Latest update February 13th, 2025 4:37 PM
Jul 13, 2013 Features / Columnists, Peeping Tom
The airfare for an economy travel to New York can reach as high as US$1200 at present. This includes the 15 per cent travel voucher tax that is charged by the government.
Without this tax the fare would be around US$ 1043 which is just under twice what was being charged last year by a low-cost airline for the same journey. This is a mere reduction of US$157 on a fare that is already way too high.
It shows that the tax is not the problem. A partnership for National Unity wants a reduction in the voucher tax from 15 per cent to 10 per cent. With this five per cent reduction the new fare would still be high at around $1150. With a five per cent reduction the new fare would be just about US$50 less than what is being charged now.
Given the high cost of parliamentary sittings, it will cost taxpayers more to pass the legislation than it will save the travelers on a single flight out of Guyana.
APNU’s call for a five per cent reduction in the travel voucher tax is a most ill- advised suggestion. It makes one wonder why APNU would make such a suggestion in the first place. Did they crunch the numbers?
Any reduction in the travel voucher tax will benefit the rich at the expense of the poor because the people who travel through our main airport to go overseas are mainly, not exclusively, drawn from the upper classes. But even the rich may find APNU’s suggestion laughable because it really amounts the savings will be a pittance relative to the actual fare.
The government, on the other hand, is blowing hot. One Minister said he was outraged at the fares and that it will not be tolerated. After that statement we have heard nothing more from him on the subject, nor have the fares been reduced.
Now we have a new twist. The government is questioning whether Caribbean Airlines, which it considers as the principal culprit in the high cost of air travel out of Guyana, receives subsidized fuel from its government.
The hint is obvious. If indeed the Trinidad Government is selling to its flag carrier, fuel cheaper than it is selling to other carriers, this would be in violation of international and regional trade principles and the Trinidadian government can be taken both to the regional competitiveness council and to the Caribbean Court of Justice for offering less favorable treatment to non- national entities than it does to its own flag carrier. The other option is negotiations, which in fact has to be pursued before any legal challenges are mounted.
The question however is whether Guyana can afford the cost of a legal challenge, or indeed whether it can even establish a prima facie case that subsidized fuel is being provided to CAL.
Legal approaches on trade questions are however financially costly.
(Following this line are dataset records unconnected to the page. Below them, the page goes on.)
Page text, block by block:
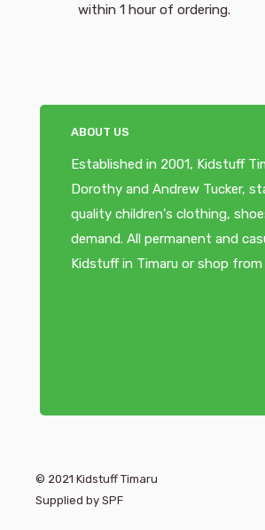
within 1 hour of ordering.
ABOUT US
Established in 2001, Kidstuff
Dorothy and Andrew Tucker,
quality children's clothing,
demand. All permanent and
Kidstuff in Timaru or shop
© 2021 Kidstuff Timaru
Supplied by SPF
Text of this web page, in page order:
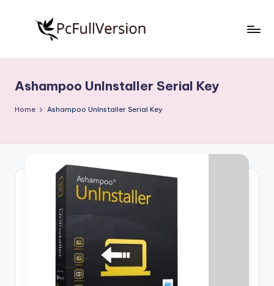
S
o
w
Free
Download
Full
Ashampoo UnInstaller Serial Key
Home Ashampoo UnInstaller Serial Key
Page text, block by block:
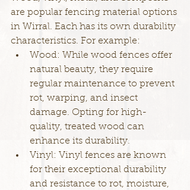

Guyana could not have afforded to pay the fees of the experts that prosecuted Guyana case in the Law of the Sea Tribunal in the dispute with Suriname.
Where therefore will the money come to challenge CAL and the Trinidadian government?
Even if it could afford the cost, will it be worth the effort? By the time this matter is even called, the problem may have already been alleviated.
Despite these considerations, it is a matter of principle that Guyana should act if it feels that it has a case against even if it does so merely for exemplary purposes.
Many years ago, a company took the Guyana government to the Caribbean Court of Justice on the grounds that Guyana had failed to apply tariffs on extra-regional cement. It was contended that this action by the Guyana government placed the company at a disadvantage. Guyana lost the case but was spared a major fine.
It would seem therefore that Guyana would be within its moral right to approach the regional competitiveness council and the Caribbean Court of Justice if it can make out a prima facie case that the Trinidadian government is supply subsidized fuel to its flag carrier.
Given cost and time considerations, the government of Guyana is more likely however to ride out the present crisis until the new airlines which have shown an interest in providing air travel to and from Guyana begin operations.
This does not however settle the issue of fair competition. It remains incumbent on any regional government or indeed of any firm which suffers unfair competition to seek remedies from those regional institutions which have established to either secure fair trade of defend the principle of fair trade within the context of the Revised Treaty of Chaguaramas.